Et je vous épargne The end des Doors.

J'ai aussi lu Lydie, Les vieux fourneaux tome 4 (et j'attends la libération du 5!)
Bref, je lis plein de BD, mais je n'en présente que rarement. Quand tout le monde en parle (et bien!) j'hésite à en rajouter; j'ai ainsi lu L'homme gribouillé, à mon avis génialement dessiné mais parfois incohérent et partant dans trop de pistes. Ainsi que La différence invisible, une superbe réussite!

lundi 4 février 2019

A demain l'embarquement

A demain l'embarquement
Laurent Girerd
Le temps qu'il fait, 2018


J'ai trop savouré ma lecture pour ne pas tenter d'écrire un billet ne rendant que faiblement compte du bonheur ressenti à lire ces textes (trop court, 119 pages), narrant les déambulations de l'auteur vers les fleuves et les ports, encadrées par l'histoire d'un docker italien arrivant à Ellis Island. Alors de grue (le matériel) en grue (l'oiseau) on le retrouve après l'Italie du nord en gare du nord vers la Belgique (où il retrouve un pote haut en couleur pour une soirée arrosée), à Saint Petersbourg l'hiver, la Néva étant gelée mais fréquentée.
J'ai hautement apprécié ces phrases ciselées, leurs détours inattendus, ces images, ces couleurs...

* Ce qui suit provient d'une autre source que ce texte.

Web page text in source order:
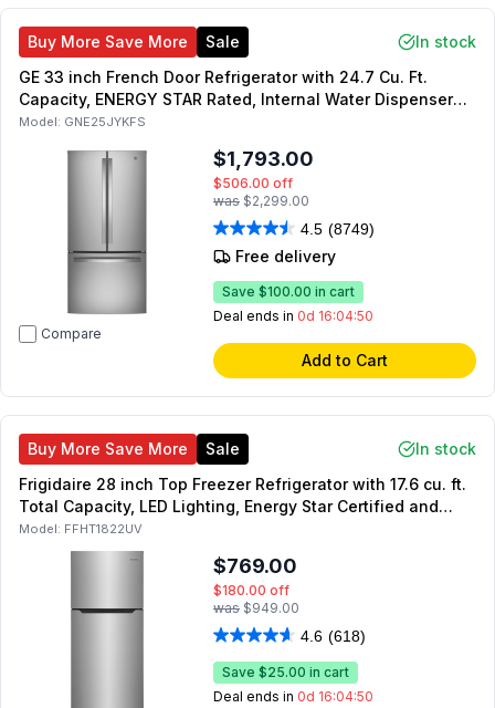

"Sous le panneau DEPARTS à la gare du nord où les caténaires sabotés par la tempête menaçaient mon train d'annulation, une femme triste tirait une triste valise. Le choeur de cigales qui montait de ses antiques roulettes me donnait cependant à penser que l'espoir de partir n'était pas encore tout à fait à exclure." (j'ai le scrouitch dans les oreilles, là)

"Devant son chevalet, un homme du dimanche peignait la scène. Sur sa toile, la luzerne oscillait entre le jaune de l'urine au réveil, le jaune Champs-Flammarion et le jaune Verdier." (avouez, vous l'avez, ce jaune!)

Le GPS, texte qui m'a remis en mémoire un récent de Bonheur du jour)
"Je voudrais dire ici ma fierté de ne pas avoir recours à un objet si performant, et ma satisfaction de conduire ma vie comme je l'ai toujours conduite, sans assistance automatisée, en continuant de poser mon regard faillible sur le monde vierge à porté de visage.
Non que j'aie apprécié de tourner dans la ville de saint Antoine pendant quarante-conq minutes sans trouver l'adresse de l'hôtel où j'avais prévu de coucher.(...) Sans compter que, contrairement à l'égarement piétonnier, se perdre en voiture réserve rarement d'agréables surprises. (...)
Je voudrais dire un mot sur le plaisir que me procure le bas-côté où l'on coupe le moteur. C'est là un plaisir méconnu, passablement sous-estimé.(...) Sur le bas-côté j'aime à déplier la trop grande carte de l'IGN."

"Trois cohortes de parasols au garde-à-vous face à l'Adriatique donnent une image balnéaire de ce que fut la discipline romaine." (Quelle économie pour évoquer, quelle image!)